Rantai –rantai perjalanan itu kian mengganggu pikiran. Telah
berlalu beberapa waktu dan hampir terlupa sebenarnya, tapi ternyata kemudian
dan kemudian dalam setiap langkah kaki ini menyusuri jalan, ada saja bait-bait
yang membangunkanku tuk menceritakannya. Perjalanan.
Jakarta. Siapa yang tak pernah mendengar ceritanya? Siapa
yang tak tau tempat gedung-gedung itu berdiri nan tinggi? Melahap kami yang
terlalu kagum dengan megahnya. Dan tersentak sesaat melalui sebuah perjalanan.
Mata ini berusaha memahami. Setiap rute itu, kaki ini
mencoba melangkah. Kami tak pernah datang sebelumnya. Jakarta.
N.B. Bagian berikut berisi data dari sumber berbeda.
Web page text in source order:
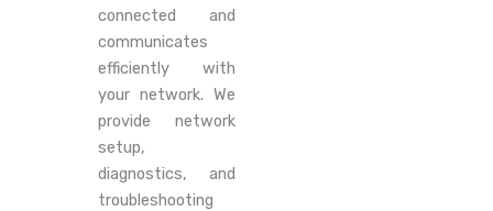
connected and
communicates
efficiently with
your network. We
provide network
setup,
diagnostics, and
troubleshooting
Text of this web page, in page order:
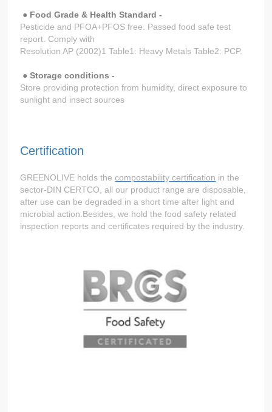
● Food Grade & Health Standard -
Pesticide and PFOA+PFOS free. Passed food safe test
report. Comply with
Resolution AP (2002)1 Table1: Heavy Metals Table2: PCP.
● Storage conditions -
Store providing protection from humidity, direct exposure to
sunlight and insect sources
Certification
GREENOLIVE holds thecompostability certification in the
sector-DIN CERTCO, all our product range are disposable,
after use can be degraded in a short time after light and
microbial action.Besides, we hold the food safety related
inspection reports and certificates required by the industry.
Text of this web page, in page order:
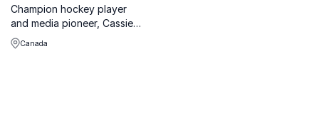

Rumah Allah. Sebuah masjid ternama itu menjadi tujuan kami
pada perjalanan yang pertama. Sebenarnya bisa ditempuh lebih cepat dengan
menggunakan kereta, tapi karena tak ada yang tau persis dari orang-orang yang teman
saya tanya, akhirnya perjalanan itu kami putuskan menggunakan bis yang akan
disambung beberapa kali naik angkot. Bermula dari Bintaro sektor V, cerita itu
dimulai. Tak ada masalah ketika menuju Lebak Bulus, karena kebetulan
angkot-angkot ke sana sudah begitu familiar bagi perantau-perantau seperti
kami. Tak ada halangan, semuanya berjalan lancar. Kemudian barulah ketika harus
berganti alat angkutan kota dari terminal tempat singgah orang-orang beransel
dan tempat tinggal pencari belas kasihan itu, ketidaktahuan ini teruji dengan
kejujuran mereka. Sopir angkot, kenek, calo, pedagang asongan, dan entah
apalagi peran mereka di tempat istirahat mesin-mesin itu. Dan yang kami bisa
lakukan hanya mengikuti. Percaya atau kembali.
Tawakkal itu tak pernah ada kecuali ikhtiar telah dilakukan
bukan? ya, sebelum kami berangkat sudah ada rute yang tercatat rapi, bis apa
saja yang akan kami naiki bla bla bla. Tapi ternyata tak semudah itu. Ada
miskomunikasi . Memang benar arah tujuan kami Depok, tapi luas kota petir itu
tak sekadar puluhan meter persegi. Dan dari sinilah kemudian konsep tawakkal
sedikit menemani. Perjalanan kali itu terasa begitu panjang. Enggan hati ini
mengingatnya, khawatir rasa syukur ini menghilang bersama amarah yang telah
sekuat tenaga kami buang dalam perjalanan pulang siang itu.
Kawan.
Tak ubahnya perjalanan yang seharusnya menyenangkan itu
berubah menjadi sebuah cerita yang berbeda. Tentang pelajaran akan kerasnya
hidup di luar sana. Bukan. Tapi di sini. Di kota yang katanya adalah raja dari
segala kota dari seluruh penjuru tanah ini. Kawan. Beribu kali kami bolak
balikkan hati agar amarah itu berubah menjadi rasa syukur. Dan atas kehendakNya,
rasa syukur itu mengantarkan tubuh lelah waktu itu kembali. Syukur itu, semoga
tak pernah hilang, mengganti waktu, tenaga, uang yang tak seberapa dibanding
payah mereka mencari makan. Mereka. Pahlawan-pahlawan keluarga di kota yang
katanya raja dari segala kota dari seluruh penjuru tanah ini.